Y_test = Y_test.values.argmax(axis=1)

# Define Random Forest classifier
model_1 = RandomForestClassifier(max_depth=3, n_estimators=200, random_state=3)

# Fit classifier using the training set and labels
model_1.fit(X_train, Y_train)
print('Random Forest has been trained!')

# Get the predictions of trained model on the test set
Y_pred_model_1 = model_1.predict(X_test)
Y_pred_model_1 = Y_pred_model_1.argmax(axis=1)

# Which metrics do you think we can use to evaluate our predictions?

In [None]:
# Random Forest Evaluation

# Area Under the curve
fpr, tpr, thresholds = metrics.roc_curve(Y_test, Y_pred_model_1, pos_label=1)
auc_model_1 = metrics.auc(fpr, tpr)
print("Area under the curve: {:.3f}".format(auc_model_1))

# Calculate the accuracy score
accuracy = accuracy_score(Y_test, Y_pred_model_1)
print("Accuracy: {:.2f}%".format(accuracy * 100))

# Calculate balanced accuracy
b_accuracy = balanced_accuracy_score(Y_test, Y_pred_model_1)
print("Balanced Accuracy: {:.2f}%".format(b_accuracy * 100))

In [None]:
# Feature Importance with Random Forest

# Get feature names and importances from trained model
feature_names = X.columns
feature_imp = pd.Series(model_1.feature_importances_,index=feature_names.values).sort_values(ascending=False)

# Create a bar plot
sns.barplot(x=feature_imp[0:10], y=feature_imp.index[0:10])
# Add labels to your graph
plt.xlabel('Feature Importance Score')
plt.ylabel('Feature Names')
plt.title("Visualizing Random Forest Important Features")
plt.show()

In [None]:
# KNN Classifier

from sklearn.neighbors import KNeighborsClassifier

neigh = KNeighborsClassifier(n_neighbors=3)
neigh.fit(X_train, Y_train)

print('KNN Classifier has been trained!')

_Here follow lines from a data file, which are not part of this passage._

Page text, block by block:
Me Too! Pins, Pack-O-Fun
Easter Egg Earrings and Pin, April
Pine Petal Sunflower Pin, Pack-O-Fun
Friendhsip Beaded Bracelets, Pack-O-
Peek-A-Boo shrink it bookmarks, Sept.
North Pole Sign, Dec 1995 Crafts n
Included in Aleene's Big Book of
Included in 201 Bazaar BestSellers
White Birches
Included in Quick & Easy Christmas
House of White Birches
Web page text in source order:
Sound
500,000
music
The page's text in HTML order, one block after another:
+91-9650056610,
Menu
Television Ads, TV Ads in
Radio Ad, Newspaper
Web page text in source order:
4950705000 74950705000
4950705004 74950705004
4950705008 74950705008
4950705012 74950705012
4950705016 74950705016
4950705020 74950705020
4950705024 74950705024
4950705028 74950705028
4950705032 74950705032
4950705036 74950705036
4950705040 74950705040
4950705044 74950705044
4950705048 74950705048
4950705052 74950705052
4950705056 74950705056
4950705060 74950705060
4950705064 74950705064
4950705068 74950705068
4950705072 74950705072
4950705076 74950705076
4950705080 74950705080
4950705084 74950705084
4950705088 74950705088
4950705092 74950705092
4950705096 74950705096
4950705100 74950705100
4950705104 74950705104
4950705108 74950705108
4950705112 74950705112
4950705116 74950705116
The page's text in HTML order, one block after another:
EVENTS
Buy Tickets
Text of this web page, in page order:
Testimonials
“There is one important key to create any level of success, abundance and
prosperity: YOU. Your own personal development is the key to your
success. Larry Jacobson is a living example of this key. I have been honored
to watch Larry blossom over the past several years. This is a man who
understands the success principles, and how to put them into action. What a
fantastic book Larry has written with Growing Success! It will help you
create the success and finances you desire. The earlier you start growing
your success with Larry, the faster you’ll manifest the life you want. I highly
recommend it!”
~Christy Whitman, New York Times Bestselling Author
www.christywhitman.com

# Get the predictions of trained model on the test set
Y_pred_neigh = neigh.predict(X_test)
Y_pred_neigh = Y_pred_neigh.argmax(axis=1)

# KNN Evaluation

# Area Under the curve
fpr, tpr, thresholds = metrics.roc_curve(Y_test, Y_pred_neigh, pos_label=1)
auc_neigh = metrics.auc(fpr, tpr)
print("Area under the curve: {:.3f}".format(auc_neigh))

# Calculate the accuracy score
accuracy = accuracy_score(Y_test, Y_pred_neigh)
print("Accuracy: {:.2f}%".format(accuracy * 100))

# Calculate balanced accuracy
b_accuracy = balanced_accuracy_score(Y_test, Y_pred_neigh)
print("Balanced Accuracy: {:.2f}%".format(b_accuracy * 100))

## Multi-Layer Perceptron (MLP)

In [None]:
# Multi-Layer Perceptron Classifier

# hidden_layer_sizes=(16,8) --> two hidden layers, one with 16 neuros and one with 8. In total 4 layers
# Input (10 features) + hidden layer 1 (16) + hidden layer 2 (8) + Output layer (2 outputs for binary classification)
model_2 = MLPClassifier(random_state=3, max_iter=800,verbose=True, hidden_layer_sizes=(16,8))
model_2.fit(X_train, Y_train)

print('Multi-layer perceptron has been trained!')

Y_pred_model_2 = model_2.predict(X_test)
Y_pred_model_2 = Y_pred_model_2.argmax(axis=1)

In [None]:
# MLP Evaluation

# Calculate area under the curve
fpr, tpr, thresholds = metrics.roc_curve(Y_test, Y_pred_model_2, pos_label=1)
auc_model_2 = metrics.auc(fpr, tpr)
print("Area under the curve: {:.3f}".format(auc_model_2))

# Calculate the accuracy score
accuracy = accuracy_score(Y_test, Y_pred_model_2)
print("Accuracy: {:.2f}%".format(accuracy * 100))

# Calculate balanced accuracy
b_accuracy = balanced_accuracy_score(Y_test, Y_pred_model_2)
print("Balanced Accuracy: {:.2f}%".format(b_accuracy * 100))

# How can we compare the two classifiers?